Published online by Cambridge University Press: 22 September 2009
Those of us in political science who subscribe to the view that our research should be “problem driven,” with methods chosen according to what is needed to explore those problems, bear the burden of defining and defending the substantive political problems that we think we should address, and explaining why certain methods are suitable for doing so. This chapter contends that contemporary political science should give high (though certainly not exclusive) priority to studies of the processes, especially the political processes, through which senses of political membership, allegiance, and identity are formed and transformed. To do so, we will need to rely more than the discipline collectively has done on approaches that provide empathetic interpretive understandings of human consciousnesses and values, and on identification of historical and contextual differences in identities and values. We cannot rely solely or even predominantly on approaches that seek to improve our formal grasp of instrumental rationality, or even on efforts to seek to identify timeless, enduring regularities in political behavior that are relatively independent of specific historical contexts.
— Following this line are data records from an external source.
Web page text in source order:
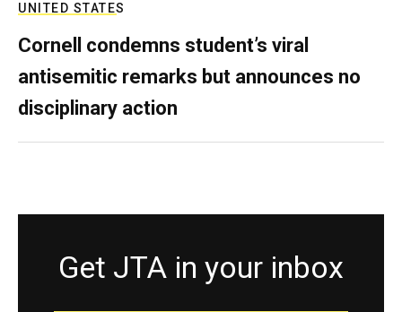
UNITED STATES
Cornell condemns student’s viral
antisemitic remarks but announces no
disciplinary action
Get JTA in your inbox
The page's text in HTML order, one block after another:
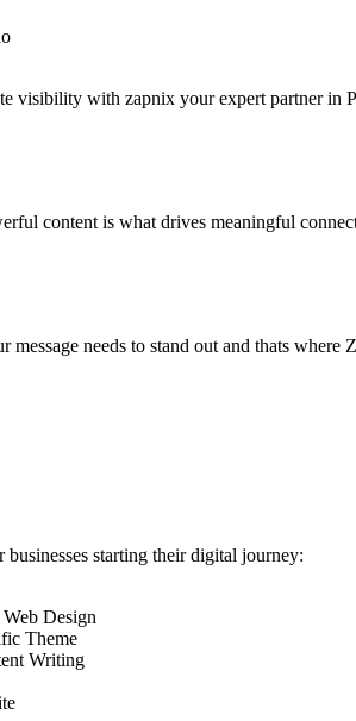
visibility with zapnix your expert partner in
content is what drives meaningful
message needs to stand out and thats
starting their digital journey:
Design
Theme
Writing
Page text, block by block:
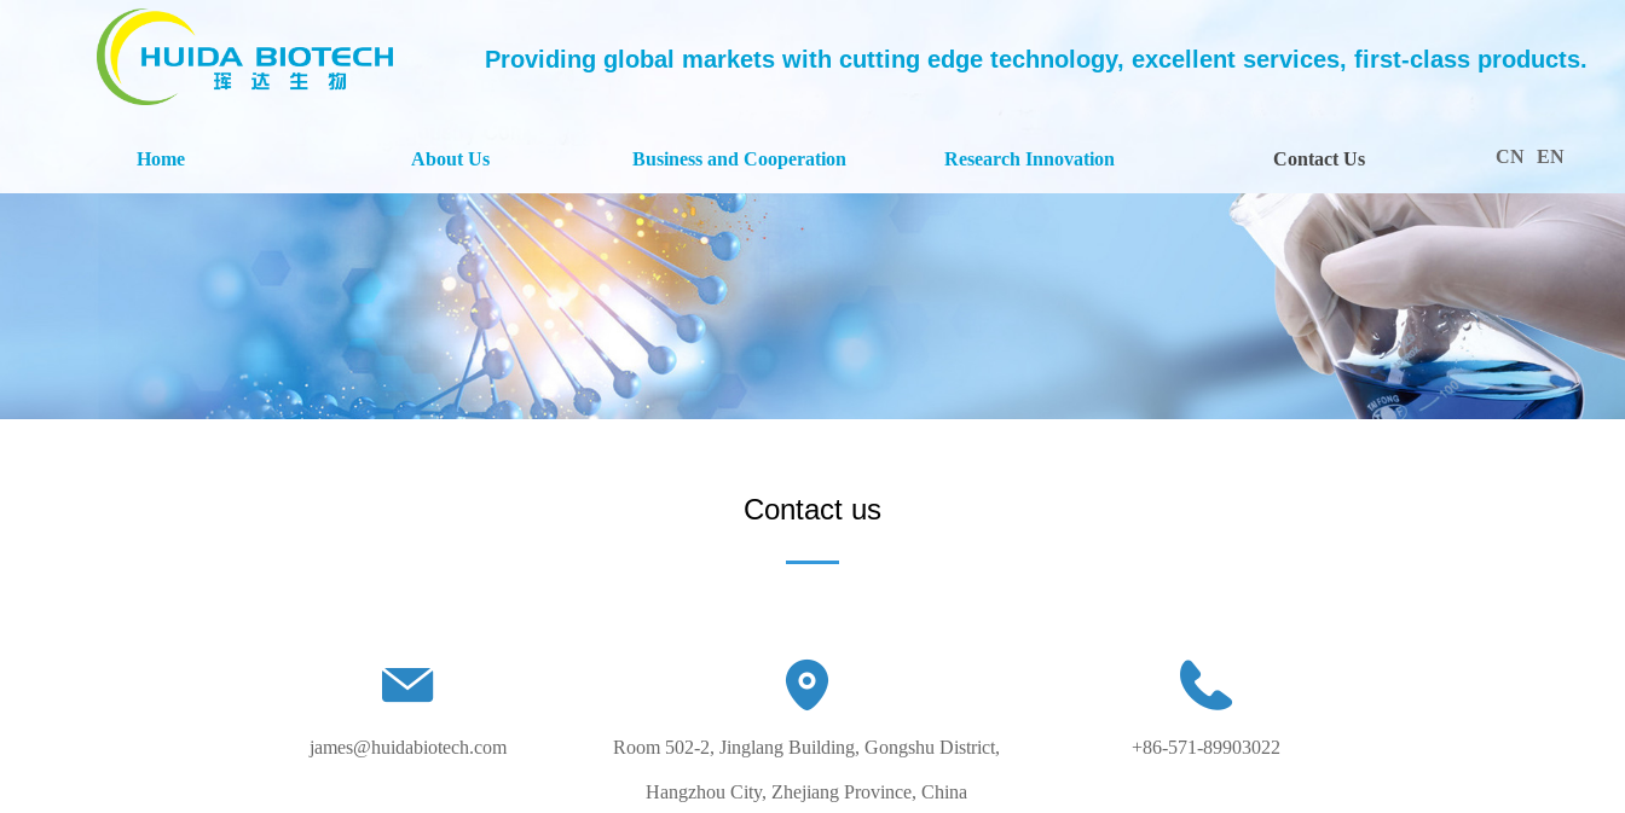
Home About Us Business and Cooperation Research Innovation Contact Us CN EN
Providing global markets with cutting edge technology, excellent services, first-class products.
james@huidabiotech.com Room 502-2, Jinglang Building, Gongshu District,
Hangzhou City, Zhejiang Province, China
+86-571-89903022
Contact us
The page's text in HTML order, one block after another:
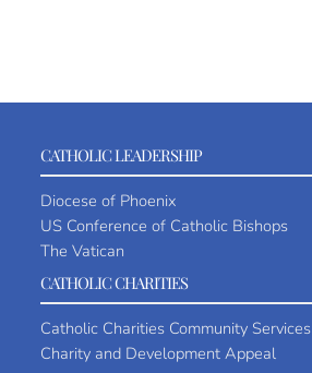
CATHOLIC LEADERSHIP
Diocese of Phoenix
US Conference of Catholic Bishops
The Vatican
CATHOLIC CHARITIES
Catholic Charities Community Services
Charity and Development Appeal
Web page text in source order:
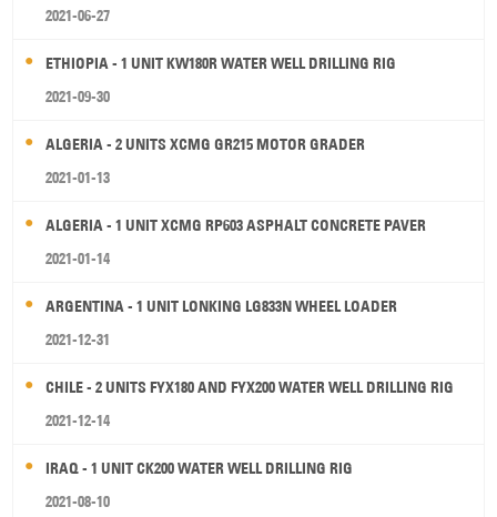
2021-06-27
ETHIOPIA - 1 UNIT KW180R WATER WELL DRILLING RIG
2021-09-30
ALGERIA - 2 UNITS XCMG GR215 MOTOR GRADER
2021-01-13
ALGERIA - 1 UNIT XCMG RP603 ASPHALT CONCRETE PAVER
2021-01-14
ARGENTINA - 1 UNIT LONKING LG833N WHEEL LOADER
2021-12-31
CHILE - 2 UNITS FYX180 AND FYX200 WATER WELL DRILLING RIG
2021-12-14
IRAQ - 1 UNIT CK200 WATER WELL DRILLING RIG
2021-08-10
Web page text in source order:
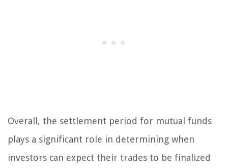
Overall, the settlement period for mutual funds
plays a significant role in determining when
investors can expect their trades to be finalized
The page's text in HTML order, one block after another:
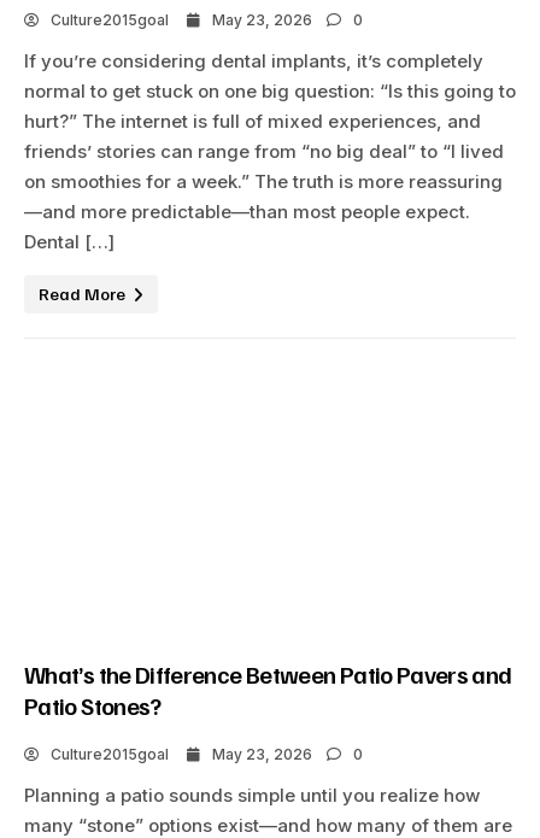
Culture2015goal May 23, 2026 0
If you’re considering dental implants, it’s completely
normal to get stuck on one big question: “Is this going to
hurt?” The internet is full of mixed experiences, and
friends’ stories can range from “no big deal” to “I lived
on smoothies for a week.” The truth is more reassuring
—and more predictable—than most people expect.
Dental […]
Read More
What’s the Difference Between Patio Pavers and
Patio Stones?
Culture2015goal May 23, 2026 0
Planning a patio sounds simple until you realize how
many “stone” options exist—and how many of them are
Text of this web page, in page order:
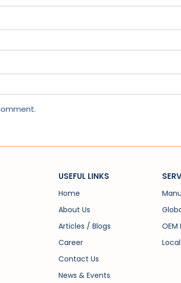
USEFUL LINKS
Home
About Us
Articles / Blogs
Career
Contact Us
News & Events
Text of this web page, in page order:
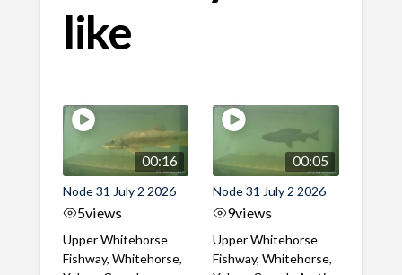
like
00:16
Node 31 July 2 2026
5views
Upper Whitehorse
Fishway, Whitehorse,
00:05
Node 31 July 2 2026
9views
Upper Whitehorse
Fishway, Whitehorse,
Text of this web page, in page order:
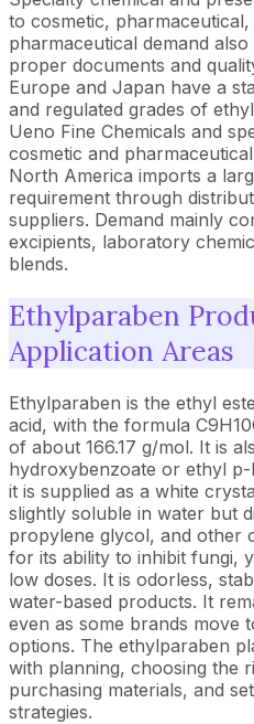
to cosmetic,
pharmaceutical demand
proper documents and
Europe and Japan have a
and regulated grades of
Ueno Fine Chemicals and
cosmetic and
North America imports a
requirement through
suppliers. Demand mainly
excipients, laboratory
blends.
Ethylparaben
Application Areas
Ethylparaben is the ethyl
acid, with the formula
of about 166.17 g/mol. It is
hydroxybenzoate or ethyl
it is supplied as a white
slightly soluble in water but
propylene glycol, and other
for its ability to inhibit fungi,
low doses. It is odorless,
water-based products. It
even as some brands move
options. The ethylparaben
with planning, choosing the
purchasing materials, and
strategies.
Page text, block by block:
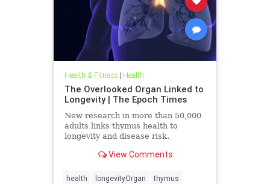
Health & Fitness| Health
The Overlooked Organ Linked to
Longevity | The Epoch Times
New research in more than 50,000
adults links thymus health to
longevity and disease risk.
View Comments
health longevityOrgan thymus
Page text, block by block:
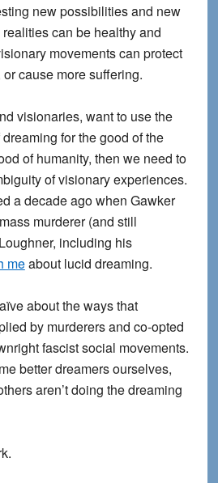
new possibilities and new
can be healthy and
movements can protect
cause more suffering.
visionaries, want to use the
for the good of the
of humanity, then we need to
of visionary experiences.
a decade ago when Gawker
murderer (and still
including his
meabout lucid dreaming.
about the ways that
by murderers and co-opted
fascist social movements.
better dreamers ourselves,
aren’t doing the dreaming

Though valuable for other purposes, in regard to processes of political identity formation and transformation, those methods generally contribute most when they are but components of projects that rest extensively on contextually informed interpretive accounts.
Yet even if, in regard to such problems, we must often move away from striving to develop a single thin, universal theory of all politics, we should still be able to formulate somewhat less abstract theoretical frameworks that can help us identify both near-universal patterns of political conduct, and some necessarily suprahistorical theories about the means and mechanisms of historical transformations.